O procurador geral de Icó, Fagundes Lourenço, antecipou que serão implantadas três barreiras sanitárias no Município com mais rigor na fiscalização. Ele destacou ainda que a cidade reforçará a fiscalização a restaurantes e pontos com aglomeração. "O nosso maior problema são os restaurantes", pontuou o procurador geral.

Juazeiro do Norte, no Cariri, é o segundo município que registra maior número de casos da Covid-19, atrás apenas de Fortaleza. A diretora de Vigilância em Saúde do Município, Evanúsia de Lima, disse que a Secretaria da Saúde "está fazendo a análise das informações do decreto". Ela também ressaltou que será feito uma auditoria nos casos. "Queremos entender e verificar os diagnósticos de pacientes locais e de outros municípios", explicou Evanúsia. "Vamos ter uma reunião do grupo de trabalho para direcionar essa situação". A procuradoria geral do Município também vai analisar as recomendações propostas no decreto estadual e verificar a adoção no âmbito local.

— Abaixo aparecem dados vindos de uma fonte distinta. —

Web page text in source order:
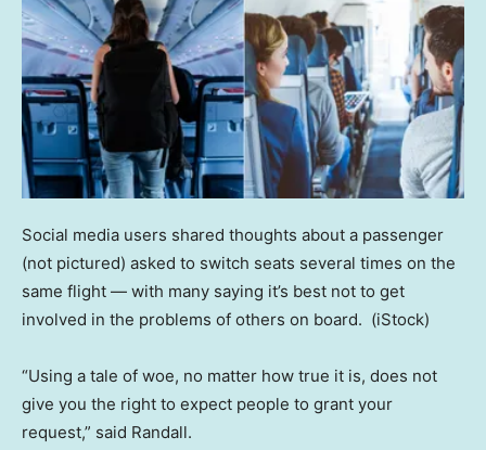
Social media users shared thoughts about a passenger
(not pictured) asked to switch seats several times on the
same flight — with many saying it’s best not to get
involved in the problems of others on board. (iStock)
“Using a tale of woe, no matter how true it is, does not
give you the right to expect people to grant your
request,” said Randall.
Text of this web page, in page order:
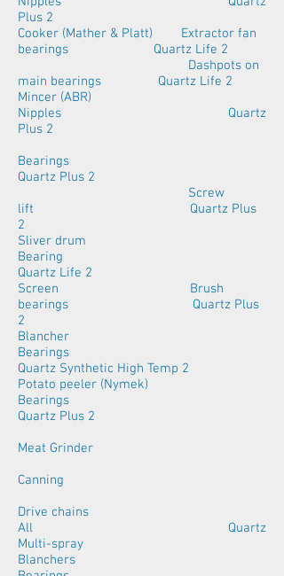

Em Fortaleza, Dr. Cabeto indica que a reabertura dos voos internacionais carece de maior atenção devido à segunda onda na Europa. "É muito importante que a gente tenha um papel [ativo] do governo Federal, do Ministério da Saúde, da Anvisa e Anac. É importante que haja protocolos nacionais porque, uma vez tendo segunda onda na Europa e transporte de passageiros, temos que estar com protocolos em dia até porque não sabemos se essas cepas virais são as mesmas", concluiu o secretário. Ontem (20), porém, a Anvisa negou o pedido de Camilo Santana (PT) para realização de testes nos passageiros que chegam ao Ceará pelo aeroporto de Fortaleza, em voos internacionais.

Médias móveis de casos - conforme Integrasus

Fortaleza
27/09 a 03/10: 56 casos/dia
04/10 a 10/10: 71 casos/dia
11/10 a 17/10: 66,71 casos/dia

Tauá
27/09 a 03/10: 29,14 casos/dia
04/10 a 10/10: 13,42 casos/dia
11/10 a 17/10: 7,28 casos/dia

Russas
27/09 a 03/10: 6,14 casos/dia
04/10 a 10/10: 5,71 casos/dia
11/10 a 17/10: 1,71 casos/dia

Crateús
27/09 a 03/10: 47,71 casos/dia
04/10 a 10/10: 20,71 casos/dia
11/10 a 17/10: 5,85 casos/dia

Iguatu
27/09 a 03/10: 14,85 casos/dia
04/10 a 10/10: 16,17 casos/dia
11/10 a 17/10: 14,28 casos/dia

Icó
27/09 a 03/10: 23,42 casos/dia
04/10 a 10/10: 11 casos/dia
11/10 a 17/10: 4,57 casos/dia

Juazeiro do Norte
27/09 a 03/10: 16,28 casos/dia
04/10 a 10/10: 9,57 casos/dia
11/10 a 17/10: 1,28 casos/dia

Fonte: Integrasus, dados coletados até as 10h do dia 22 de outubro.